Information given:
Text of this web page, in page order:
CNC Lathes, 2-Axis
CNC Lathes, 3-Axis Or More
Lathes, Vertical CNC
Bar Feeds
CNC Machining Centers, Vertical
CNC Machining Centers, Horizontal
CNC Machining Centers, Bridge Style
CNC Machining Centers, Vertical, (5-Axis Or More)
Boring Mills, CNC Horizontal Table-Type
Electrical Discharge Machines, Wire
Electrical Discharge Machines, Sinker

Required work: Copy out every line from the data above in which the word "Electrical" occurs.

Written answer:
Electrical Discharge Machines, Wire
Electrical Discharge Machines, Sinker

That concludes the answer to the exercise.